NeutroAlgebra is a Generalization of Partial Algebra

Abstract

In this paper we recall, improve, and extend several definitions, properties and applications of our previous 2019
research referred to NeutroAlgebras and AntiAlgebras (also called NeutroAlgebraic Structures and respectively
AntiAlgebraic Structures).
Let <A> be an item (concept, attribute, idea, proposition, theory, etc.). Through the process of neutrosphication, we
split the nonempty space we work on into three regions {two opposite ones corresponding to <A> and <antiA>, and
one corresponding to neutral (indeterminate) <neutA> (also denoted <neutroA>) between the opposites}, which may
or may not be disjoint – depending on the application, but they are exhaustive (their union equals the whole space).

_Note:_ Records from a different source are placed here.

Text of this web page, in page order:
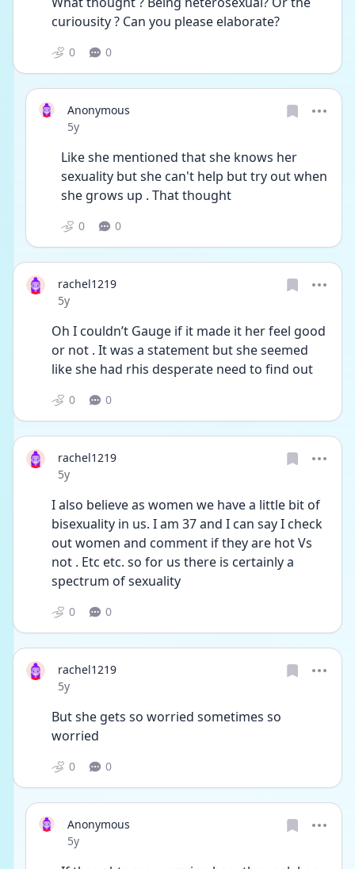
curiousity ? Can you please elaborate?
0 0
Anonymous
Date posted
5y
Like she mentioned that she knows her
sexuality but she can't help but try out when
she grows up . That thought
0 0
rachel1219
Date posted
5y
Oh I couldn’t Gauge if it made it her feel good
or not . It was a statement but she seemed
like she had rhis desperate need to find out
0 0
rachel1219
Date posted
5y
I also believe as women we have a little bit of
bisexuality in us. I am 37 and I can say I check
out women and comment if they are hot Vs
not . Etc etc. so for us there is certainly a
spectrum of sexuality
0 0
rachel1219
Date posted
5y
But she gets so worried sometimes so
worried
0 0
Anonymous
Date posted
5y
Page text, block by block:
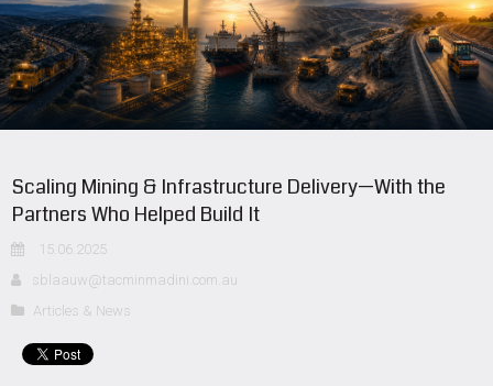
Scaling Mining & Infrastructure Delivery—With the
Partners Who Helped Build It
15.06.2025
sblaauw@tacminmadini.com.au
Articles & News
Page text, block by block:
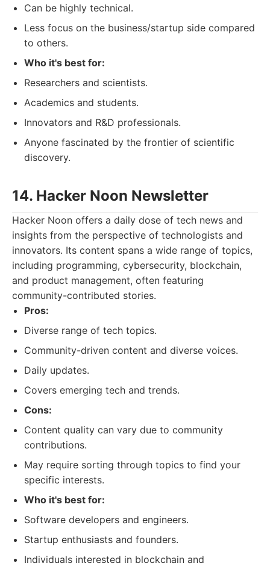
Can be highly technical.
Less focus on the business/startup side compared
to others.
Who it's best for:
Researchers and scientists.
Academics and students.
Innovators and R&D professionals.
Anyone fascinated by the frontier of scientific
discovery.
14. Hacker Noon Newsletter
Hacker Noon offers a daily dose of tech news and
insights from the perspective of technologists and
innovators. Its content spans a wide range of topics,
including programming, cybersecurity, blockchain,
and product management, often featuring
community-contributed stories.
Pros:
Diverse range of tech topics.
Community-driven content and diverse voices.
Daily updates.
Covers emerging tech and trends.
Cons:
Content quality can vary due to community
contributions.
May require sorting through topics to find your
specific interests.
Who it's best for:
Software developers and engineers.
Startup enthusiasts and founders.
Individuals interested in blockchain and
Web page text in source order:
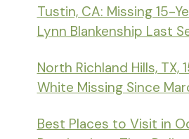
Tustin, CA: Missing 15-
Lynn Blankenship Last
North Richland Hills, TX,
White Missing Since
Best Places to Visit in
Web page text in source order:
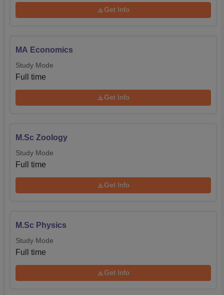
Get Info
MA Economics
Study Mode
Full time
Get Info
M.Sc Zoology
Study Mode
Full time
Get Info
M.Sc Physics
Study Mode
Full time
Get Info
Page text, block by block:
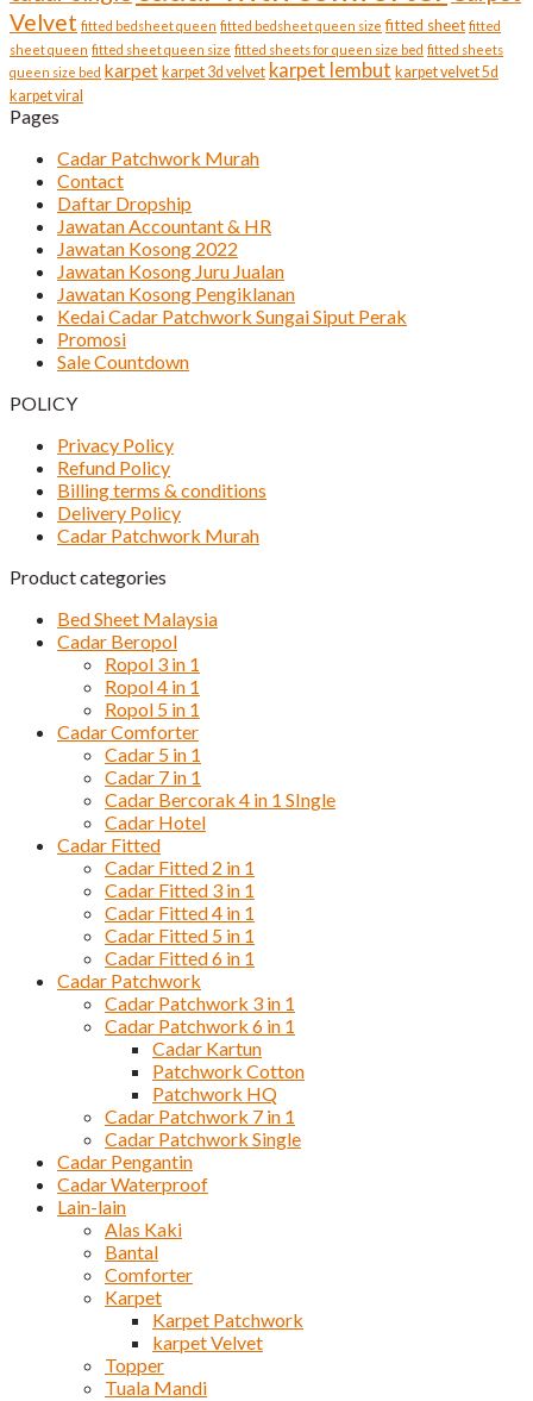
Velvet fitted bedsheet queen fitted bedsheet queen size fitted sheet fitted
sheet queen fitted sheet queen size fitted sheets for queen size bed fitted sheets
queen size bed karpet karpet 3d velvet karpet lembut karpet velvet 5d
karpet viral
Pages
Cadar Patchwork Murah
Contact
Daftar Dropship
Jawatan Accountant & HR
Jawatan Kosong 2022
Jawatan Kosong Juru Jualan
Jawatan Kosong Pengiklanan
Kedai Cadar Patchwork Sungai Siput Perak
Promosi
Sale Countdown
POLICY
Privacy Policy
Refund Policy
Billing terms & conditions
Delivery Policy
Cadar Patchwork Murah
Product categories
Bed Sheet Malaysia
Cadar Beropol
Ropol 3 in 1
Ropol 4 in 1
Ropol 5 in 1
Cadar Comforter
Cadar 5 in 1
Cadar 7 in 1
Cadar Bercorak 4 in 1 SIngle
Cadar Hotel
Cadar Fitted
Cadar Fitted 2 in 1
Cadar Fitted 3 in 1
Cadar Fitted 4 in 1
Cadar Fitted 5 in 1
Cadar Fitted 6 in 1
Cadar Patchwork
Cadar Patchwork 3 in 1
Cadar Patchwork 6 in 1
Cadar Kartun
Patchwork Cotton
Patchwork HQ
Cadar Patchwork 7 in 1
Cadar Patchwork Single
Cadar Pengantin
Cadar Waterproof
Lain-lain
Alas Kaki
Bantal
Comforter
Karpet
Karpet Patchwork
karpet Velvet
Topper
Tuala Mandi
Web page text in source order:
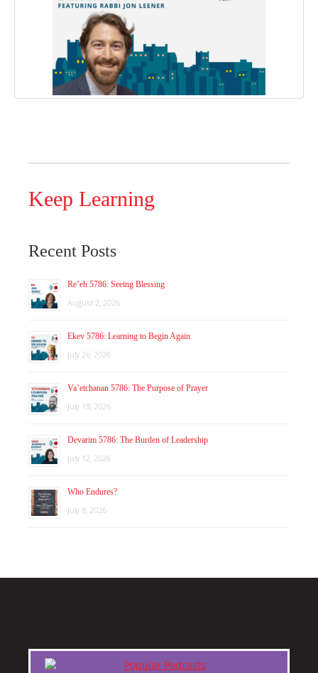
Keep Learning
Recent Posts
Re’eh 5786: Seeing Blessing
August 2, 2026
Ekev 5786: Learning to Begin Again
July 26, 2026
Va’etchanan 5786: The Purpose of Prayer
July 19, 2026
Devarim 5786: The Burden of Leadership
July 12, 2026
Who Endures?
July 8, 2026
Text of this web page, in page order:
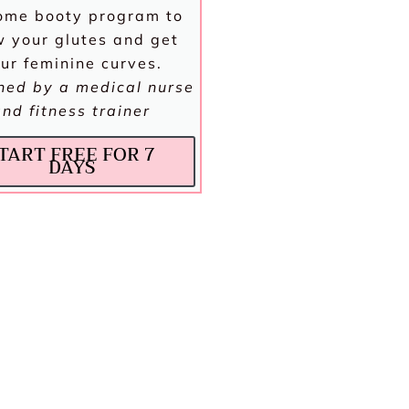
booty program to
your glutes and get
feminine curves.
by a medical nurse
fitness trainer
FREE FOR 7
DAYS
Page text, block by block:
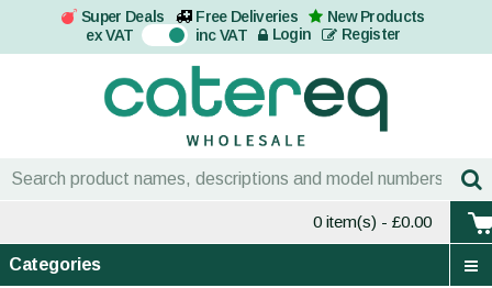
Super Deals Free Deliveries
New Products
ex VAT On inc VAT Login Register
0 item(s) - £0.00
Categories
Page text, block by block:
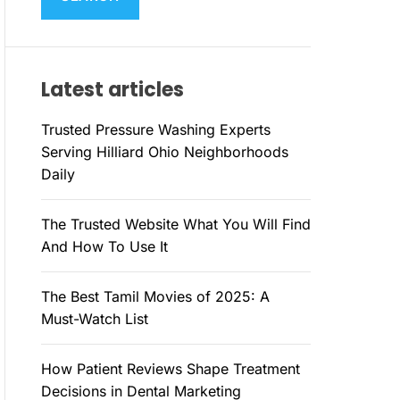
D
c
h
oLatest articles
Trusted Pressure Washing Experts
Serving Hilliard Ohio Neighborhoods
Daily
The Trusted Website What You Will Find
And How To Use It
The Best Tamil Movies of 2025: A
Must-Watch List
How Patient Reviews Shape Treatment
Decisions in Dental Marketing
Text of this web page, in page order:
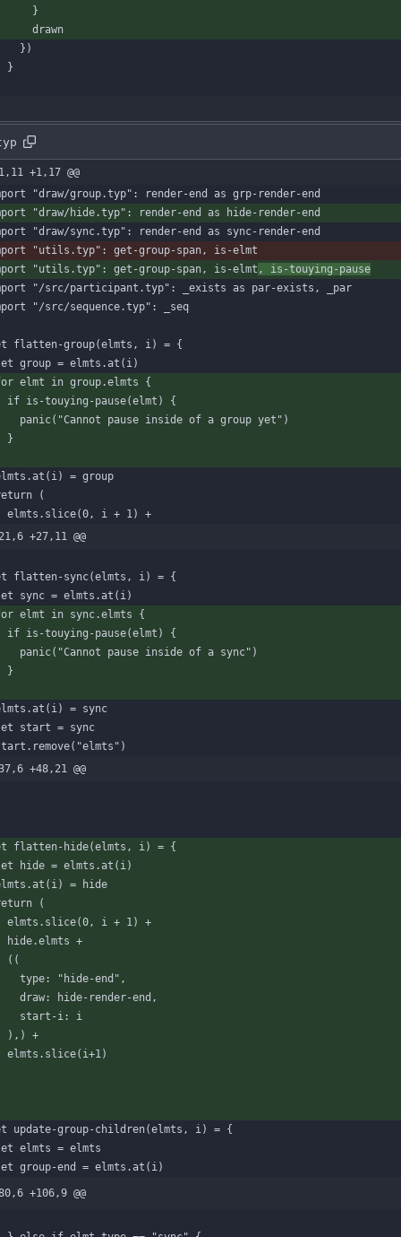
}
drawn
} )
}
+1,17 @@
"draw/group.typ" : render-end as grp-render-end
"draw/hide.typ" : render-end as
hide-render-end
"draw/sync.typ" : render-end as
sync-render-end
"utils.typ" : get-group-span,
is-elmt
"utils.typ" : get-group-span, is-elmt ,
is-touying-pause
"/src/participant.typ" : _exists as par-exists ,
_par
"/src/sequence.typ" : _seq
flatten-group(elmts , i) = {
group = elmts . at ( i)
elmt in group.elmts
{
if is-touying-pause(elmt )
{
panic( "Cannot pause inside of a group yet" )
}
. at ( i) = group
(
elmts . slice(0, i + 1)
+
+27,11 @@
flatten-sync(elmts , i) = {
sync = elmts . at ( i)
elmt in sync.elmts
{
if is-touying-pause(elmt )
{
panic( "Cannot pause inside of a sync" )
}
. at ( i) = sync
start = sync
. remove( "elmts" )
+48,21 @@
flatten-hide(elmts , i) = {
hide = elmts . at ( i)
. at ( i) =
hide
(
elmts . slice(0, i + 1)
+
hide.elmts +
( (
type: "hide-end" ,
draw: hide-render-end ,
start-i:
i
) , )
+
elmts . slice( i+1)
update-group-children(elmts , i) = {
elmts = elmts
group-end = elmts . at ( i)
+106,9 @@
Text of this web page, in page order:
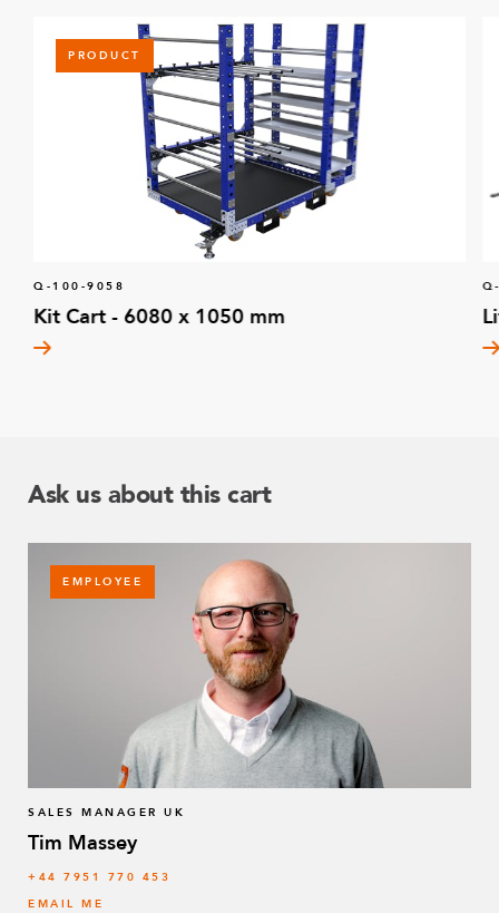
PRODUCT
Q-100-9058
Kit Cart - 6080 x 1050 mm
Ask us about this cart
EMPLOYEE
SALES MANAGER UK
Tim Massey
‭+44 7951 770 453
EMAIL ME
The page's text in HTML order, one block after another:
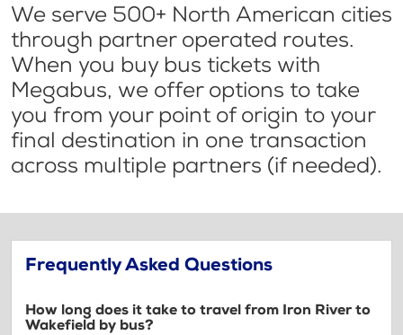
We serve 500+ North American cities
through partner operated routes.
When you buy bus tickets with
Megabus, we offer options to take
you from your point of origin to your
final destination in one transaction
across multiple partners (if needed).
Frequently Asked Questions
How long does it take to travel from Iron River to
Wakefield by bus?
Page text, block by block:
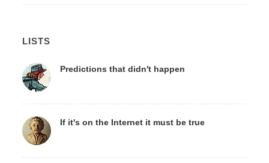
LISTS
Predictions that didn't happen
If it's on the Internet it must be true

A NeutroAlgebra is an algebra which has at least one NeutroOperation or one NeutroAxiom (axiom that is true for
some elements, indeterminate for other elements, and false for the other elements).
A Partial Algebra is an algebra that has at least one Partial Operation, and all its Axioms are classical (i.e. axioms true
for all elements).
Through a theorem we prove that NeutroAlgebra is a generalization of Partial Algebra, and we give examples of
NeutroAlgebras that are not Partial Algebras. We also introduce the NeutroFunction (and NeutroOperation).